**Problem details**:
A faithful copy of the entries is needed, one that leaves out the pictures.

**Provided information**:
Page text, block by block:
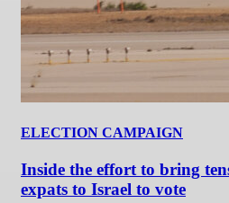
ELECTION CAMPAIGN
Inside the effort to bring
expats to Israel to vote
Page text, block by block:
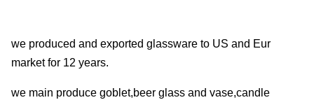
we produced and exported glassware to US and Eur
market for 12 years.
we main produce goblet,beer glass and vase,candle
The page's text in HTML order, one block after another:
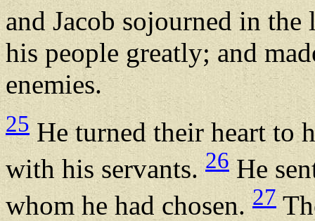
and Jacob sojourned in
his people greatly; and
enemies.
25He turned their heart to
with his servants.26He
whom he had chosen.27
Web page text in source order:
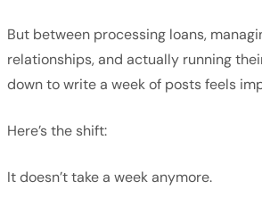
But between processing loans,
relationships, and actually running
down to write a week of posts feels
Here’s the shift:
It doesn’t take a week anymore.
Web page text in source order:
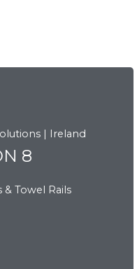
8
Towel Rails
8
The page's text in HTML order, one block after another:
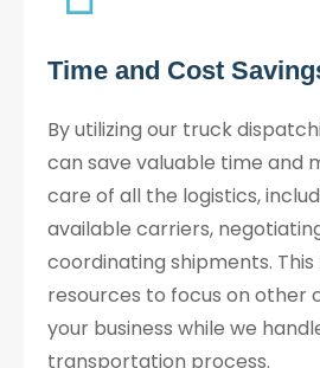
Time and Cost
By utilizing our truck
can save valuable time and
care of all the logistics,
available carriers,
coordinating shipments.
resources to focus on other
your business while we
transportation process.
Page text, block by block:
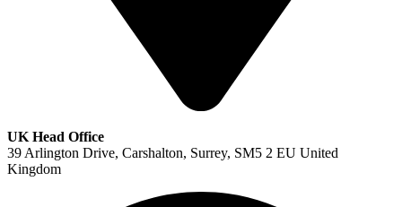
UK Head Office
39 Arlington Drive, Carshalton, Surrey, SM5 2 EU United
Kingdom
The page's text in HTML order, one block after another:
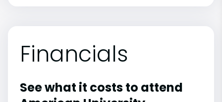
Financials
See what it costs to attend
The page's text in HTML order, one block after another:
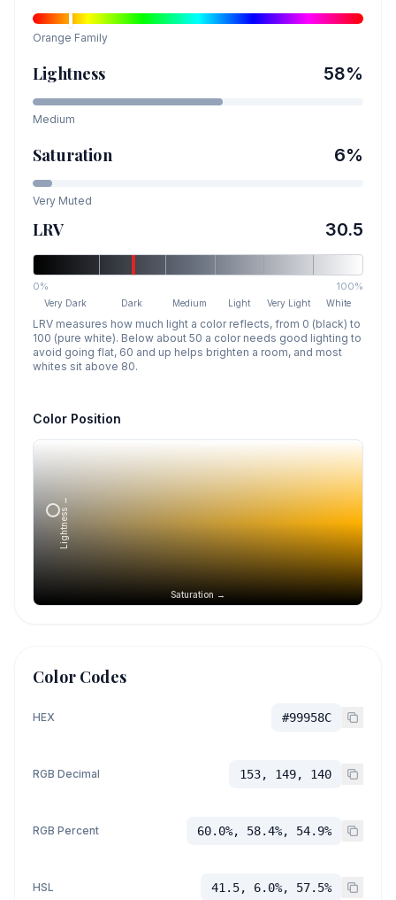
Orange Family
Lightness 58%
Medium
Saturation 6%
Very Muted
LRV 30.5
0% 100%
Very Dark Dark Medium Light Very Light White
LRV measures how much light a color reflects, from 0 (black) to
100 (pure white). Below about 50 a color needs good lighting to
avoid going flat, 60 and up helps brighten a room, and most
whites sit above 80.
Color Position
Saturation →
Lightness →
Color Codes
HEX #99958C
RGB Decimal 153, 149, 140
RGB Percent 60.0%, 58.4%, 54.9%
HSL 41.5, 6.0%, 57.5%
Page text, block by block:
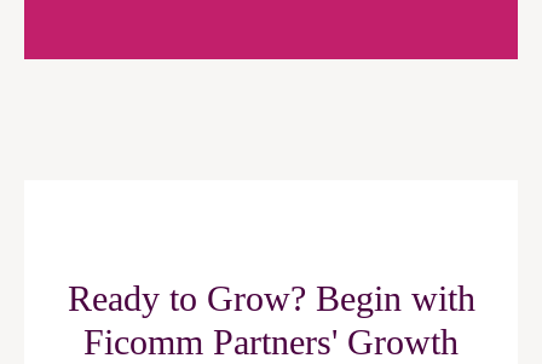
Ready to Grow? Begin with
Ficomm Partners' Growth
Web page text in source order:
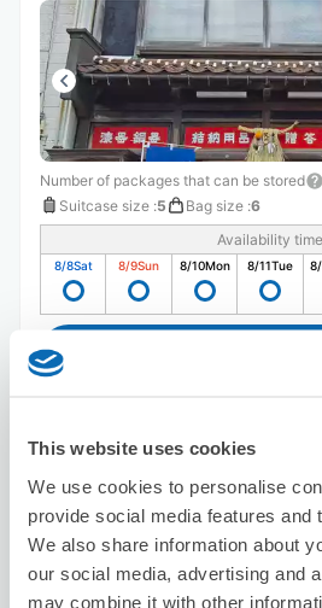
This website uses cookies
We use cookies to personalise
provide social media features and
We also share information about
our social media, advertising and
may combine it with other
Number of packages that can be stored
Suitcase size :5 Bag size :6
Availability time
8/8Sat 8/9Sun 8/10Mon 8/11Tue
Front
5 minutes walk from babasakichou
Today's business hours: 00:00〜
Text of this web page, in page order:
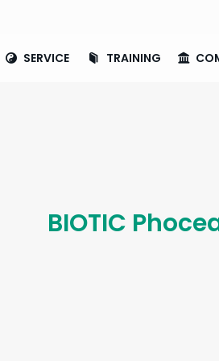
SERVICE TRAINING
BIOTIC
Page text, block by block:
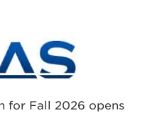
for Fall 2026 opens
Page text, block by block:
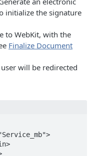
initialize the signature
to WebKit, with the
Finalize Document
will be redirected
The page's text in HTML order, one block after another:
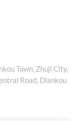
Town, Zhuji City,
Road, Diankou
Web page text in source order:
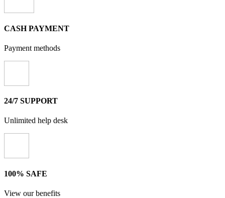
CASH PAYMENT
Payment methods
24/7 SUPPORT
Unlimited help desk
100% SAFE
View our benefits
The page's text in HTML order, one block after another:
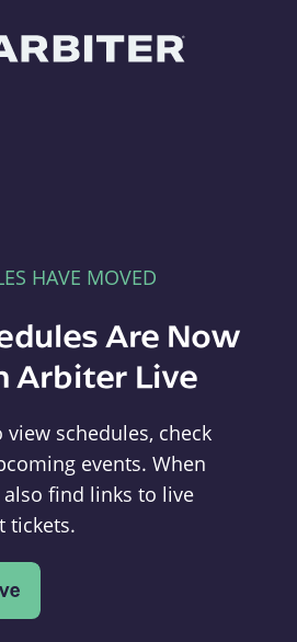
HAVE MOVED
Are Now
Arbiter Live
view schedules, check
events. When
find links to live
tickets.
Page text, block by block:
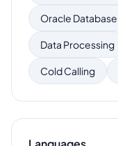
Oracle Database
Data Processing
Cold Calling
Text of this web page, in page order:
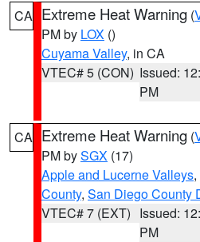
CA Extreme Heat Warning (
PM by LOX ()
Cuyama Valley, in CA
VTEC# 5 (CON) Issued:
PM
CA Extreme Heat Warning (
PM bySGX (17)
Apple and Lucerne Valleys,
County, San Diego County
VTEC# 7 (EXT) Issued:
PM
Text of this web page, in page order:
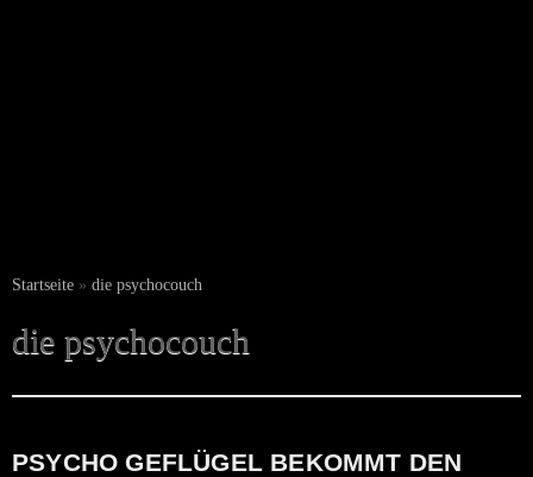
Startseite » die psychocouch
die psychocouch
PSYCHO GEFLÜGEL BEKOMMT DEN
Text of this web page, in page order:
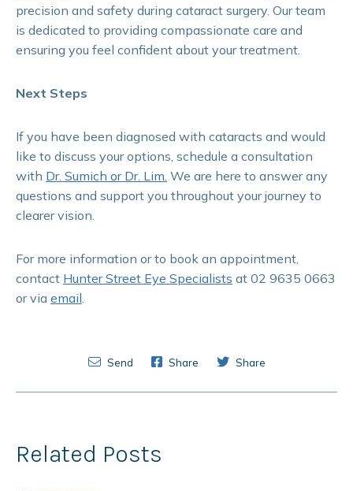
precision and safety during cataract surgery. Our team
is dedicated to providing compassionate care and
ensuring you feel confident about your treatment.
Next Steps
If you have been diagnosed with cataracts and would
like to discuss your options, schedule a consultation
with Dr. Sumich or Dr. Lim. We are here to answer any
questions and support you throughout your journey to
clearer vision.
For more information or to book an appointment,
contact Hunter Street Eye Specialists at 02 9635 0663
or via email.
Send Share Share
Related Posts
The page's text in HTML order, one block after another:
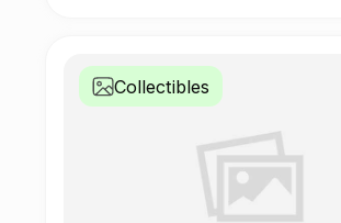
Collectibles
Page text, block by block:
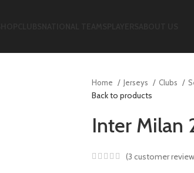
Home Jerseys Clubs
Back to products
Inter Milan
(3 customer
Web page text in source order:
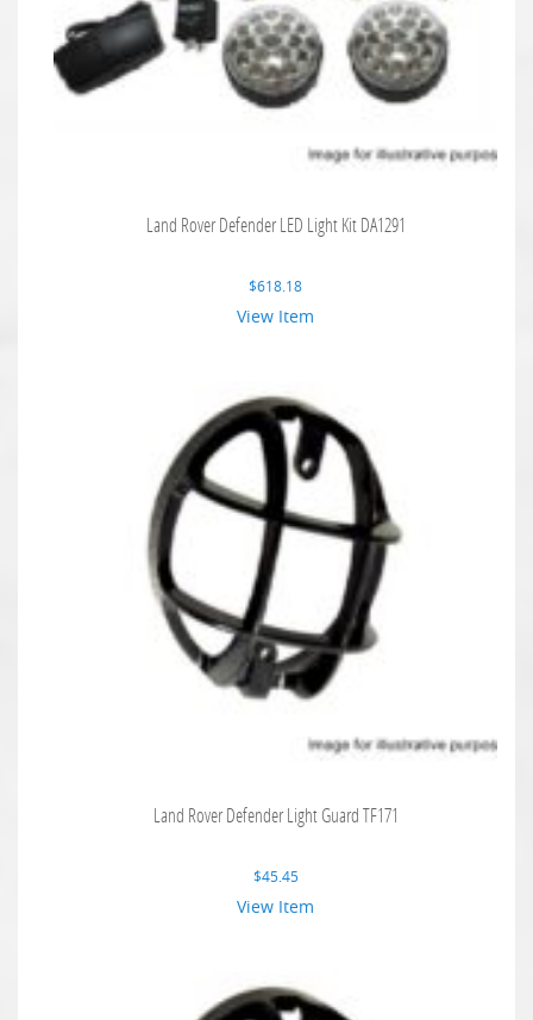
Land Rover Defender LED Light Kit DA1291
$618.18
View Item
Land Rover Defender Light Guard TF171
$45.45
View Item
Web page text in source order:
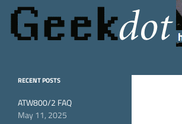
home of real men's
RECENT POSTS
ATW800/2 FAQ
May 11, 2025
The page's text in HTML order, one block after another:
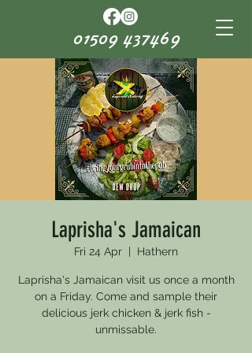
01509 437469
Laprisha's Jamaican
Fri 24 Apr Hathern
Laprisha's Jamaican visit us once a month
on a Friday. Come and sample their
delicious jerk chicken & jerk fish -
unmissable.
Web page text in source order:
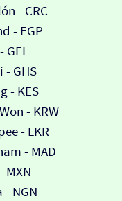
- CRC
- EGP
GEL
- GHS
- KES
- KRW
- LKR
- MAD
MXN
NGN
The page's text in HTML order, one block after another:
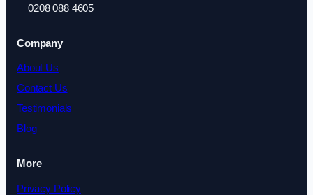
0208 088 4605
Company
About Us
Contact Us
Testimonials
Blog
More
Privacy Policy
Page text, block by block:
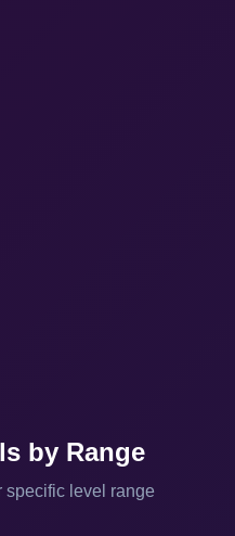
by Range
specific level range
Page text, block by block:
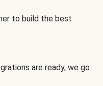
to build the best
are ready, we go
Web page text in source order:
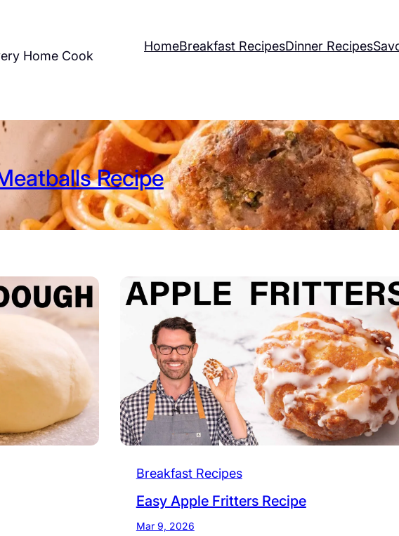
Home Cook
HomeBreakfast RecipesDinner Recipes
Recipe
Breakfast Recipes
Easy Apple Fritters Recipe
Mar 9, 2026
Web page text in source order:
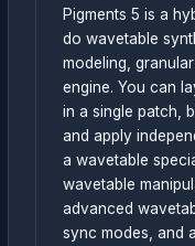
Pigments 5 is a
do wavetable
modeling,
engine. You can
in a single patch,
and apply
a wavetable
wavetable
advanced
sync modes, and
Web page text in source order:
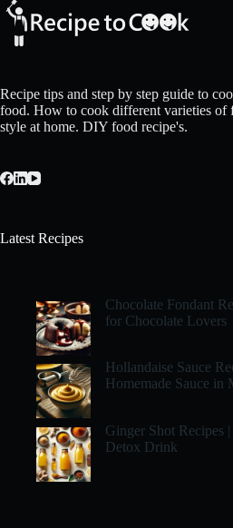
Recipe tips and step by step guide to
food. How to cook different varieties of
style at home. DIY food recipe's.
Latest Recipes
Chocolate Fondant
for Chocolate Lovers
Hollandaise Sauce
Homemade Sauce in
Ginger Shot Recipes
Detox Drink
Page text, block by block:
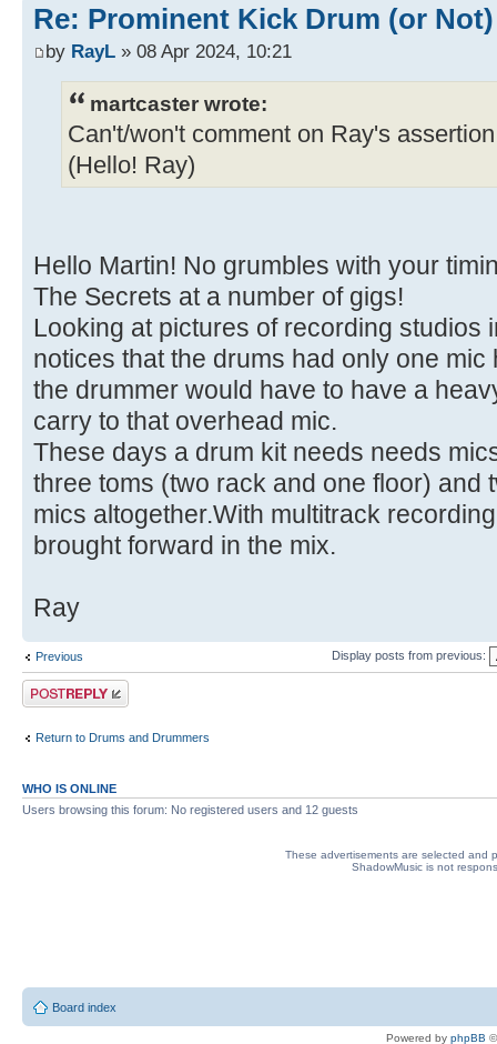
Re: Prominent Kick Drum (or Not)
by RayL » 08 Apr 2024, 10:21
martcaster wrote:
Can't/won't comment on Ray's
(Hello! Ray)
Hello Martin! No grumbles with your
The Secrets at a number of gigs!
Looking at pictures of recording studios
notices that the drums had only one
the drummer would have to have a
carry to that overhead mic.
These days a drum kit needs needs
three toms (two rack and one floor) and
mics altogether.With multitrack
brought forward in the mix.
Ray
Previous Display posts from previous:
Post a reply
Return to Drums and Drummers
WHO IS ONLINE
Users browsing this forum: No registered users and 12 guests
These advertisements are selected and
ShadowMusic is not
Board index
Powered by phpBB
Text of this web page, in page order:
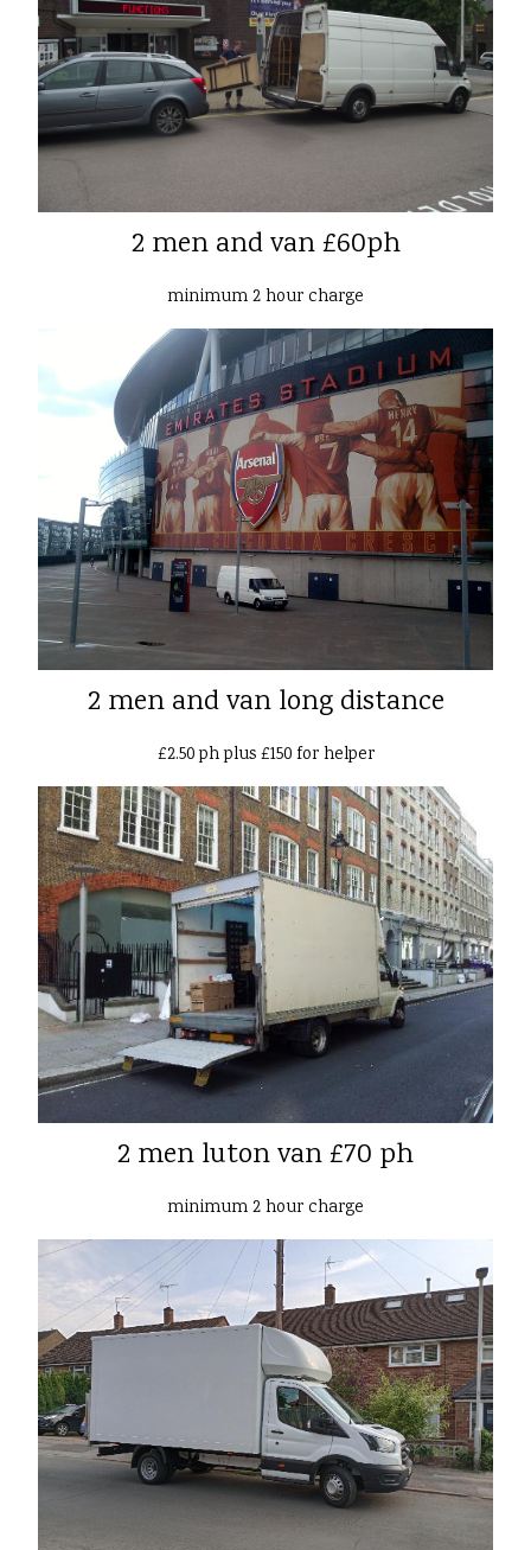
2 men and van £60ph
minimum 2 hour charge
2 men and van long distance
£2.50 ph plus £150 for helper
2 men luton van £70 ph
minimum 2 hour charge
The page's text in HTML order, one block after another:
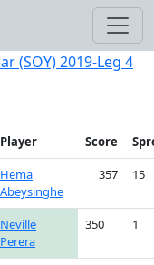
(SOY) 2019-Leg 4
Player Score
Hema
Abeysinghe
357 15
Neville
Perera
350 1
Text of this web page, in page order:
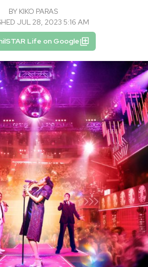
BY KIKO PARAS
JUL 28, 2023 5:16 AM
Life on Google
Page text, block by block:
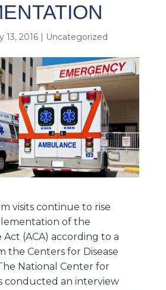
13, 2016| Uncategorized
visits continue to rise
of the
(ACA) according to a
the Centers for Disease
National Center for
conducted an interview
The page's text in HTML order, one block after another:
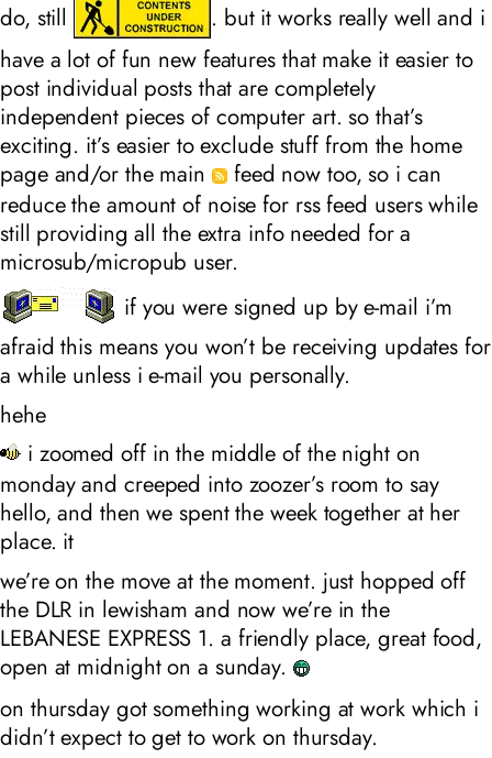
do, still
. but it works really well and i
have a lot of fun new features that make it easier to
post individual posts that are completely
independent pieces of computer art. so that’s
exciting. it’s easier to exclude stuff from the home
page and/or the main
feed now too, so i can
reduce the amount of noise for rss feed users while
still providing all the extra info needed for a
microsub/micropub user.
if you were signed up by e-mail i’m
afraid this means you won’t be receiving updates for
a while unless i e-mail you personally.
hehe
i zoomed off in the middle of the night on
monday and creeped into zoozer’s room to say
hello, and then we spent the week together at her
place. it
we’re on the move at the moment. just hopped off
the DLR in lewisham and now we’re in the
LEBANESE EXPRESS 1. a friendly place, great food,
open at midnight on a sunday.
on thursday got something working at work which i
didn’t expect to get to work on thursday.

**Task result**:
Page text, block by block:
ELECTION CAMPAIGN
Inside the effort to bring
expats to Israel to vote
Page text, block by block:
we produced and exported glassware to US and Eur
market for 12 years.
we main produce goblet,beer glass and vase,candle
The page's text in HTML order, one block after another:
and Jacob sojourned in
his people greatly; and
enemies.
25He turned their heart to
with his servants.26He
whom he had chosen.27
Web page text in source order:
But between processing loans,
relationships, and actually running
down to write a week of posts feels
Here’s the shift:
It doesn’t take a week anymore.
Web page text in source order:
8
Towel Rails
8
The page's text in HTML order, one block after another:
Time and Cost
By utilizing our truck
can save valuable time and
care of all the logistics,
available carriers,
coordinating shipments.
resources to focus on other
your business while we
transportation process.
Page text, block by block:
UK Head Office
39 Arlington Drive, Carshalton, Surrey, SM5 2 EU United
Kingdom
The page's text in HTML order, one block after another:
Financials
See what it costs to attend
The page's text in HTML order, one block after another:
Orange Family
Lightness 58%
Medium
Saturation 6%
Very Muted
LRV 30.5
0% 100%
Very Dark Dark Medium Light Very Light White
LRV measures how much light a color reflects, from 0 (black) to
100 (pure white). Below about 50 a color needs good lighting to
avoid going flat, 60 and up helps brighten a room, and most
whites sit above 80.
Color Position
Saturation →
Lightness →
Color Codes
HEX #99958C
RGB Decimal 153, 149, 140
RGB Percent 60.0%, 58.4%, 54.9%
HSL 41.5, 6.0%, 57.5%
Page text, block by block:
Ready to Grow? Begin with
Ficomm Partners' Growth
Web page text in source order:
This website uses cookies
We use cookies to personalise
provide social media features and
We also share information about
our social media, advertising and
may combine it with other
Number of packages that can be stored
Suitcase size :5 Bag size :6
Availability time
8/8Sat 8/9Sun 8/10Mon 8/11Tue
Front
5 minutes walk from babasakichou
Today's business hours: 00:00〜
Text of this web page, in page order:
SERVICE TRAINING
BIOTIC
Page text, block by block:
for Fall 2026 opens
Page text, block by block:
initialize the signature
to WebKit, with the
Finalize Document
will be redirected
The page's text in HTML order, one block after another:
Town, Zhuji City,
Road, Diankou
Web page text in source order:
CASH PAYMENT
Payment methods
24/7 SUPPORT
Unlimited help desk
100% SAFE
View our benefits
The page's text in HTML order, one block after another:
HAVE MOVED
Are Now
Arbiter Live
view schedules, check
events. When
find links to live
tickets.
Page text, block by block:
Oracle Database
Data Processing
Cold Calling
Text of this web page, in page order:
CA Extreme Heat Warning (
PM by LOX ()
Cuyama Valley, in CA
VTEC# 5 (CON) Issued:
PM
CA Extreme Heat Warning (
PM bySGX (17)
Apple and Lucerne Valleys,
County, San Diego County
VTEC# 7 (EXT) Issued:
PM
Text of this web page, in page order:
Startseite » die psychocouch
die psychocouch
PSYCHO GEFLÜGEL BEKOMMT DEN
Text of this web page, in page order:
precision and safety during cataract surgery. Our team
is dedicated to providing compassionate care and
ensuring you feel confident about your treatment.
Next Steps
If you have been diagnosed with cataracts and would
like to discuss your options, schedule a consultation
with Dr. Sumich or Dr. Lim. We are here to answer any
questions and support you throughout your journey to
clearer vision.
For more information or to book an appointment,
contact Hunter Street Eye Specialists at 02 9635 0663
or via email.
Send Share Share
Related Posts
The page's text in HTML order, one block after another:
Collectibles
Page text, block by block:
Home Jerseys Clubs
Back to products
Inter Milan
(3 customer
Web page text in source order:
Land Rover Defender LED Light Kit DA1291
$618.18
View Item
Land Rover Defender Light Guard TF171
$45.45
View Item
Web page text in source order:
home of real men's
RECENT POSTS
ATW800/2 FAQ
May 11, 2025
The page's text in HTML order, one block after another:
01509 437469
Laprisha's Jamaican
Fri 24 Apr Hathern
Laprisha's Jamaican visit us once a month
on a Friday. Come and sample their
delicious jerk chicken & jerk fish -
unmissable.
Web page text in source order:
- CRC
- EGP
GEL
- GHS
- KES
- KRW
- LKR
- MAD
MXN
NGN
The page's text in HTML order, one block after another:
0208 088 4605
Company
About Us
Contact Us
Testimonials
Blog
More
Privacy Policy
Page text, block by block:
by Range
specific level range
Page text, block by block:
to build the best
are ready, we go
Web page text in source order:
Home Cook
HomeBreakfast RecipesDinner Recipes
Recipe
Breakfast Recipes
Easy Apple Fritters Recipe
Mar 9, 2026
Web page text in source order:
Pigments 5 is a
do wavetable
modeling,
engine. You can
in a single patch,
and apply
a wavetable
wavetable
advanced
sync modes, and
Web page text in source order:
Recipe tips and step by step guide to
food. How to cook different varieties of
style at home. DIY food recipe's.
Latest Recipes
Chocolate Fondant
for Chocolate Lovers
Hollandaise Sauce
Homemade Sauce in
Ginger Shot Recipes
Detox Drink
Page text, block by block:
Re: Prominent Kick Drum (or Not)
by RayL » 08 Apr 2024, 10:21
martcaster wrote:
Can't/won't comment on Ray's
(Hello! Ray)
Hello Martin! No grumbles with your
The Secrets at a number of gigs!
Looking at pictures of recording studios
notices that the drums had only one
the drummer would have to have a
carry to that overhead mic.
These days a drum kit needs needs
three toms (two rack and one floor) and
mics altogether.With multitrack
brought forward in the mix.
Ray
Previous Display posts from previous:
Post a reply
Return to Drums and Drummers
WHO IS ONLINE
Users browsing this forum: No registered users and 12 guests
These advertisements are selected and
ShadowMusic is not
Board index
Powered by phpBB
Text of this web page, in page order:
2 men and van £60ph
minimum 2 hour charge
2 men and van long distance
£2.50 ph plus £150 for helper
2 men luton van £70 ph
minimum 2 hour charge
The page's text in HTML order, one block after another:
(SOY) 2019-Leg 4
Player Score
Hema
Abeysinghe
357 15
Neville
Perera
350 1
Text of this web page, in page order:
BY KIKO PARAS
JUL 28, 2023 5:16 AM
Life on Google
Page text, block by block:
13, 2016| Uncategorized
visits continue to rise
of the
(ACA) according to a
the Centers for Disease
National Center for
conducted an interview
The page's text in HTML order, one block after another:
do, still
. but it works really well and i
have a lot of fun new features that make it easier to
post individual posts that are completely
independent pieces of computer art. so that’s
exciting. it’s easier to exclude stuff from the home
page and/or the main
feed now too, so i can
reduce the amount of noise for rss feed users while
still providing all the extra info needed for a
microsub/micropub user.
if you were signed up by e-mail i’m
afraid this means you won’t be receiving updates for
a while unless i e-mail you personally.
hehe
i zoomed off in the middle of the night on
monday and creeped into zoozer’s room to say
hello, and then we spent the week together at her
place. it
we’re on the move at the moment. just hopped off
the DLR in lewisham and now we’re in the
LEBANESE EXPRESS 1. a friendly place, great food,
open at midnight on a sunday.
on thursday got something working at work which i
didn’t expect to get to work on thursday.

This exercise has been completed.